Gram negative bacterial cell wall is made up of two layers. Inner membrane is made up of thin layer of peptidoglycan, and outer membrane consists of proteins, phospholipids, and lipopolysaccharide.
Turbidimetric density measurement for bacterial cell concentration involves
1 Serial dilution followed by colony forming units on an agar plate
2 Viable cell count
3 Nonviable cell count
4 A and C
5 B and C
B and C
Cell concentration measurement by viable cell count involves serial dilution, followed by determination of colony forming units on an agar surface. This method is used in determining bacterial cell count in urine cultures.

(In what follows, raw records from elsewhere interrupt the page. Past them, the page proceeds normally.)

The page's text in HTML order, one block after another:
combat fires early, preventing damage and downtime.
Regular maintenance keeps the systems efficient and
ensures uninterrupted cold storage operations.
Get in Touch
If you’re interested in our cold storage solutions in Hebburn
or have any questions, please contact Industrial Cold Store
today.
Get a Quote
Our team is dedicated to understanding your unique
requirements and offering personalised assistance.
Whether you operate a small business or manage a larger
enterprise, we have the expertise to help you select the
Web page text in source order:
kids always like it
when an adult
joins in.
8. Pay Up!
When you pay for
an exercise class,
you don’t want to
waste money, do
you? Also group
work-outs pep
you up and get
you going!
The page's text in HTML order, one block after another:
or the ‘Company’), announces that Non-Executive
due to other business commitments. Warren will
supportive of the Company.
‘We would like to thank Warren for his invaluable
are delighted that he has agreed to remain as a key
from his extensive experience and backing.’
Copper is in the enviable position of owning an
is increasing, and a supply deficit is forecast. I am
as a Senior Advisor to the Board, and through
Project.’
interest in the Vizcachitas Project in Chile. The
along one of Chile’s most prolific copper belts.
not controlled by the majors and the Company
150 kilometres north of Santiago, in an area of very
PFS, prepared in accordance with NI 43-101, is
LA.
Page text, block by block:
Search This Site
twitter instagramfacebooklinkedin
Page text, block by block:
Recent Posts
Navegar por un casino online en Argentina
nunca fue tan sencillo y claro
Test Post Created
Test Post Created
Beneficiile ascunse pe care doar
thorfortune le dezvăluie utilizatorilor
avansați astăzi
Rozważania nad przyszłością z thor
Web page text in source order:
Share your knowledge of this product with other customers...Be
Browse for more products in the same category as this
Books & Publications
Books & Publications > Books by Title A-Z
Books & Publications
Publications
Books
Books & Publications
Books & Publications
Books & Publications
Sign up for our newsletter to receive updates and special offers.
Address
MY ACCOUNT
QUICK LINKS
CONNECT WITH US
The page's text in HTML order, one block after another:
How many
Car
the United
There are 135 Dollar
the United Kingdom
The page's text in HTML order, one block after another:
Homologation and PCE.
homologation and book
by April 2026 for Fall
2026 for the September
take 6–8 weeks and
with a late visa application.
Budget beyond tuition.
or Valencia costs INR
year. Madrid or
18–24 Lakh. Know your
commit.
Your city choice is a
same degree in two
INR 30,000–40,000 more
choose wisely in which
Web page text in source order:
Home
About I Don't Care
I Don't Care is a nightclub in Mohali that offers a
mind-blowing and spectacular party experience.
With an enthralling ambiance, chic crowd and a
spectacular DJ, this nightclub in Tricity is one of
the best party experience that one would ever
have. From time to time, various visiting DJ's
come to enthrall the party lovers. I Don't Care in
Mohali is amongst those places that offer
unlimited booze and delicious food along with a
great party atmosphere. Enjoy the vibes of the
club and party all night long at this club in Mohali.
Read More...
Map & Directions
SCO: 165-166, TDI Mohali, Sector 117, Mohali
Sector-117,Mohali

Turbidimetric density measurement for bacterial cell concentration includes viable cell count and nonviable cell count. This method is used to prepare a standard inoculum for antimicrobial susceptibility testing.
The differential growth media
1 Is composed of compounds that select the growth of one type of bacteria over other
2 Contain nutrients and pH indicators to allow visual distinction of bacterial growth
3 Is a type of enrichment media
4 A and C
5 B and C
B and C
Enrichment medium is a growth medium that contains added growth factors like vitamins and blood.
Selective growth medium is a type of enrichment medium that contains additives that select the growth of one type of bacteria and inhibit others.
The differential growth media contains a combination of nutrients and pH indicators to visually differentiate bacteria (like giving a distinctive color) that grow on it.